[Records from a data source]

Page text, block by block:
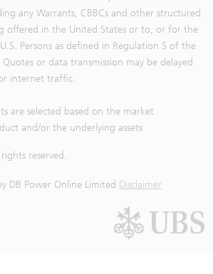
any Warrants, CBBCs and other structured
offered in the United States or to, or for the
Persons as defined in Regulation S of the
or data transmission may be delayed
internet traffic.
are selected based on the market
and/or the underlying assets
reserved.
DB Power Online Limited Disclaimer
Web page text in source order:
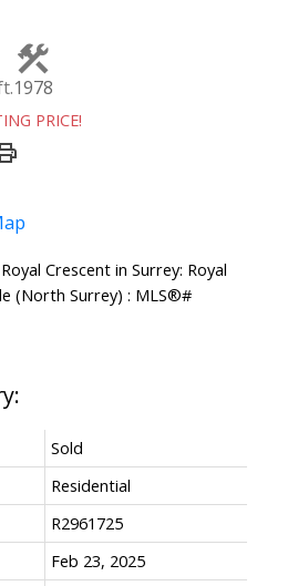
Translate
1978
PRICE!
Sold
Residential
R2961725
Feb 23, 2025
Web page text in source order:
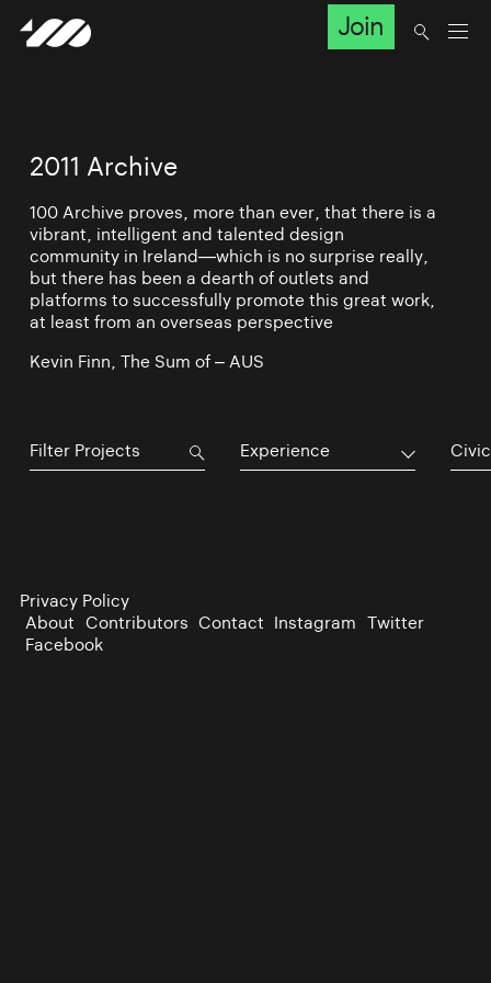
Join
2011 Archive
100 Archive proves, more than ever, that there is a
vibrant, intelligent and talented design
community in Ireland—which is no surprise really,
but there has been a dearth of outlets and
platforms to successfully promote this great work,
at least from an overseas perspective
Kevin Finn, The Sum of – AUS
Experience Civic
Privacy Policy
About Contributors Contact Instagram Twitter
Facebook
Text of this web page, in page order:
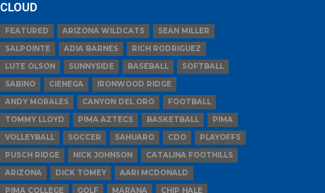
CLOUD
FEATURED ARIZONA WILDCATS
SEAN MILLER
SALPOINTE
ADIA BARNES
RICH RODRIGUEZ
LUTE OLSON
SUNNYSIDE BASEBALL
SOFTBALL
SABINO
CIENEGA
IRONWOOD RIDGE
ANDY MORALES
CANYON DEL ORO
FOOTBALL
TOMMY LLOYD
PIMA AZTECS BASKETBALL
PIMA
VOLLEYBALL
SOCCER SAHUARO CDO
PLAYOFFS
PUSCH RIDGE
NICK JOHNSON
CATALINA FOOTHILLS
ARIZONA
DICK TOMEY
AARI MCDONALD
PIMA COLLEGE
GOLF MARANA CHIP HALE
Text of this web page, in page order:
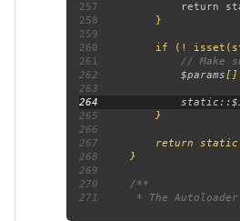
257 return
258
259
260 if (!
261
262
$params[]
263
264
265
266
267 return
268
269
270
271
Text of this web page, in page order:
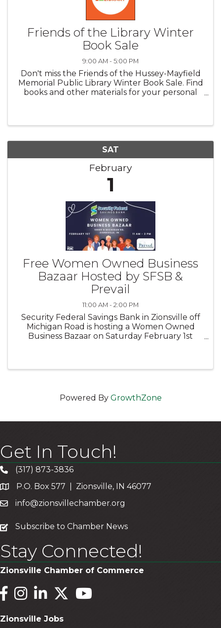
Friends of the Library Winter
Book Sale
9:00 AM - 5:00 PM
Don't miss the Friends of the Hussey-Mayfield
Memorial Public Library Winter Book Sale. Find
books and other materials for your personal
SAT
February
1
Free Women Owned Business
Bazaar Hosted by SFSB &
Prevail
11:00 AM - 2:00 PM
Security Federal Savings Bank in Zionsville off
Michigan Road is hosting a Women Owned
Business Bazaar on Saturday February 1st
Powered By GrowthZone
Get In Touch!
(317) 873-3836
P.O. Box 577 | Zionsville, IN 46077
info@zionsvillechamber.org
subscribe
Subscribe to Chamber News
Stay Connected!
Zionsville Chamber of Commerce
Facebook
InstagramLinkedInTwitterYouTube
Zionsville Jobs
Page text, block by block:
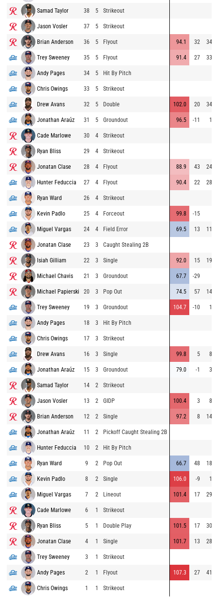
Samad Taylor 38 5 Strikeout
Jason Vosler 37 5 Strikeout
Brian Anderson 36 5 Flyout 94.1 32 343
Trey Sweeney 35 5 Flyout 91.4 27 333
Andy Pages 34 5 Hit By Pitch
Chris Owings 33 5 Strikeout
Drew Avans 32 5 Double 102.0 20 342
Jonathan Araúz 31 5 Groundout 96.5 -11 10
Cade Marlowe 30 4 Strikeout
Ryan Bliss 29 4 Strikeout
Jonatan Clase 28 4 Flyout 88.9 43 249
Hunter Feduccia 27 4 Flyout 90.4 22 289
Ryan Ward 26 4 Strikeout
Kevin Padlo 25 4 Forceout 99.8 -15
Miguel Vargas 24 4 Field Error 69.5 13 115
Jonatan Clase 23 3 Caught Stealing 2B
Isiah Gilliam 22 3 Single 92.0 15 198
Michael Chavis 21 3 Groundout 67.7 -29
Michael Papierski 20 3 Pop Out 74.5 57 143
Trey Sweeney 19 3 Groundout 104.7 -10 17
Andy Pages 18 3 Hit By Pitch
Chris Owings 17 3 Strikeout
Drew Avans 16 3 Single 99.8 5 82
Jonathan Araúz 15 3 Groundout 79.0 -1 33
Samad Taylor 14 2 Strikeout
Jason Vosler 13 2 GIDP 100.4 3 80
Brian Anderson 12 2 Single 97.2 8 140
Jonathan Araúz 11 2 Pickoff Caught Stealing 2B
Hunter Feduccia 10 2 Hit By Pitch
Ryan Ward 9 2 Pop Out 66.7 48 188
Kevin Padlo 8 2 Single 106.0 -9 14
Miguel Vargas 7 2 Lineout 101.4 17 294
Cade Marlowe 6 1 Strikeout
Ryan Bliss 5 1 Double Play 101.5 17 306
Jonatan Clase 4 1 Single 101.7 13 284
Trey Sweeney 3 1 Strikeout
Andy Pages 2 1 Flyout 107.3 27 411
Chris Owings 1 1 Strikeout
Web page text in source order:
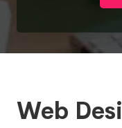
Web
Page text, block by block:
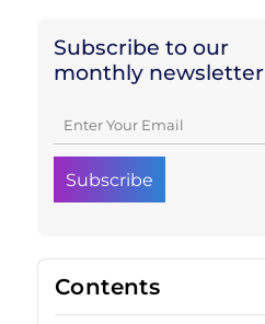
Subscribe to our
monthly newsletter
Contents
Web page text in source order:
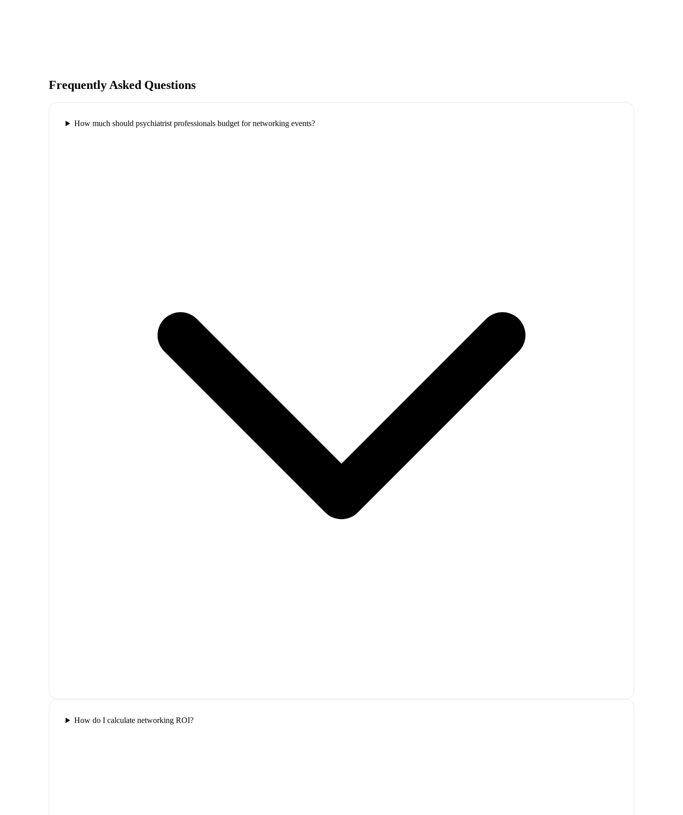
Frequently Asked Questions
How much should psychiatrist professionals budget for networking events?
How do I calculate networking ROI?
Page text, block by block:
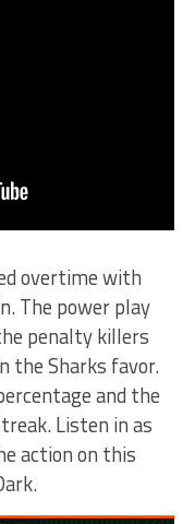
overtime with
The power play
penalty killers
the Sharks favor.
and the
Listen in as
action on this
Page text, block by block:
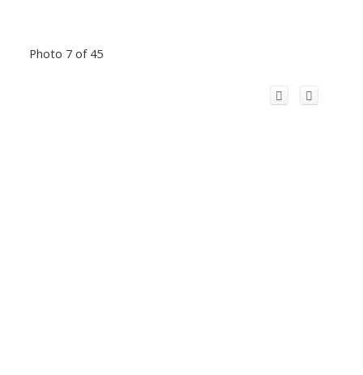
Photo 7 of 45
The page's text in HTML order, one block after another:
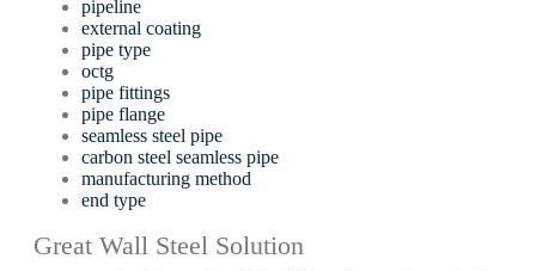
pipeline
external coating
pipe type
octg
pipe fittings
pipe flange
seamless steel pipe
carbon steel seamless pipe
manufacturing method
end type
Great Wall Steel Solution
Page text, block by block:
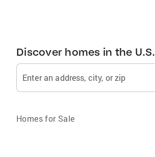
Discover homes in the U.S.
Enter an address, city, or zip
Homes for Sale
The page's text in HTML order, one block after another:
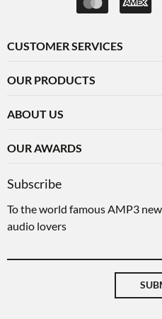
CUSTOMER SERVICES
OUR PRODUCTS
ABOUT US
OUR AWARDS
Subscribe
To the world famous AMP3
audio lovers
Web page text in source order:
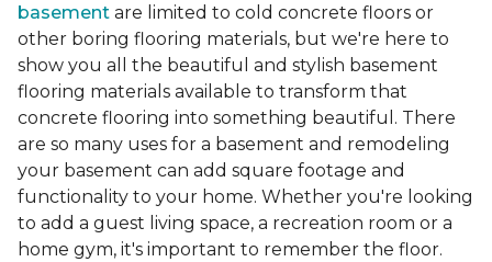
basement are limited to cold concrete floors or
other boring flooring materials, but we're here to
show you all the beautiful and stylish basement
flooring materials available to transform that
concrete flooring into something beautiful. There
are so many uses for a basement and remodeling
your basement can add square footage and
functionality to your home. Whether you're looking
to add a guest living space, a recreation room or a
home gym, it's important to remember the floor.
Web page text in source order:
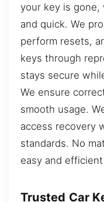
your key is gone,
and quick. We
perform resets,
keys through
stays secure
We ensure
smooth usage.
access recovery
standards. No
easy and
Trusted Car
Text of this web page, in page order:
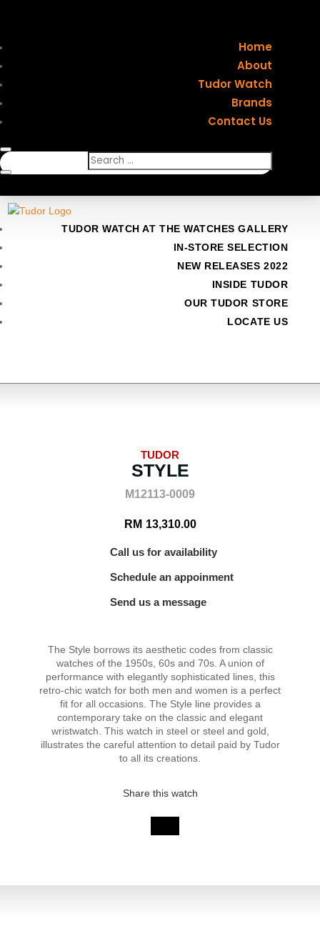
Home
About
Tudor Watch
Brands
Contact Us
TUDOR WATCH AT THE WATCHES GALLERY
IN-STORE SELECTION
NEW RELEASES 2022
INSIDE TUDOR
OUR TUDOR STORE
LOCATE US
TUDOR
STYLE
M12113-0009
RM 13,310.00
Call us for availability
Schedule an appoinment
Send us a message
The Style borrows its aesthetic codes from classic
watches of the 1950s, 60s and 70s. A union of
performance with elegantly sophisticated lines, this
retro-chic watch for both men and women is a perfect
fit for all occasions. The Style line provides a
contemporary take on the classic and elegant
wristwatch. This watch in steel or steel and gold,
illustrates the careful attention to detail paid by Tudor
to all its creations.
Share this watch
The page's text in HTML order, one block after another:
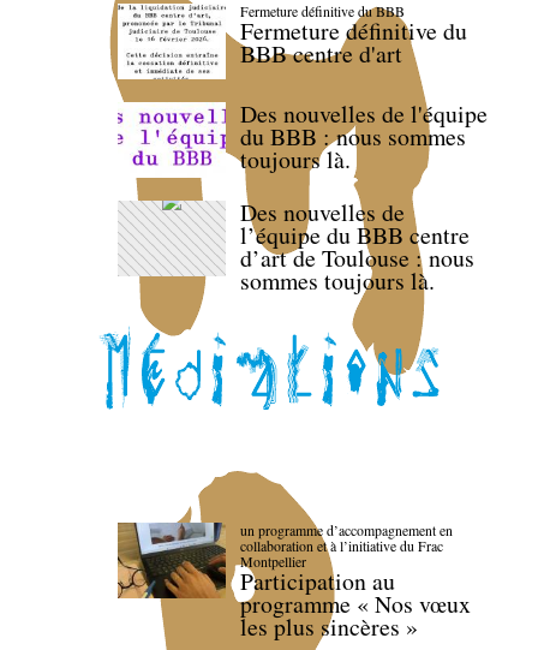
Fermeture définitive du BBB
Fermeture définitive du
BBB centre d'art
Des nouvelles de l'équipe
du BBB : nous sommes
toujours là.
Des nouvelles de
l’équipe du BBB centre
d’art de Toulouse : nous
sommes toujours là.
un programme d’accompagnement en
collaboration et à l’initiative du Frac
Montpellier
Participation au
programme « Nos vœux
les plus sincères »
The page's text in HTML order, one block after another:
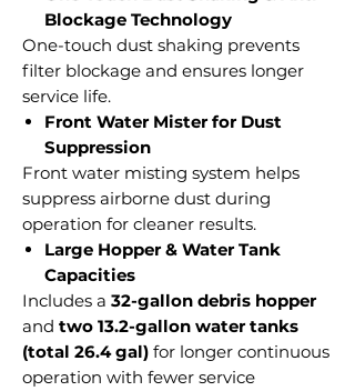
Blockage Technology
One-touch dust shaking prevents
filter blockage and ensures longer
service life.
Front Water Mister for Dust
Suppression
Front water misting system helps
suppress airborne dust during
operation for cleaner results.
Large Hopper & Water Tank
Capacities
Includes a 32-gallon debris hopper
and two 13.2-gallon water tanks
(total 26.4 gal) for longer continuous
operation with fewer service
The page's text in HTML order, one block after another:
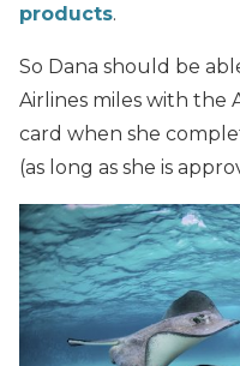
products.
So Dana should be
Airlines miles with the
card when she
(as long as she is
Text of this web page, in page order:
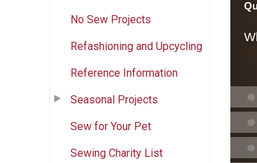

### TASK DETAILS
Look through the records and gather each line with the word "nous".

### REPLY TO THE EXERCISE
du BBB : nous sommes
d’art de Toulouse : nous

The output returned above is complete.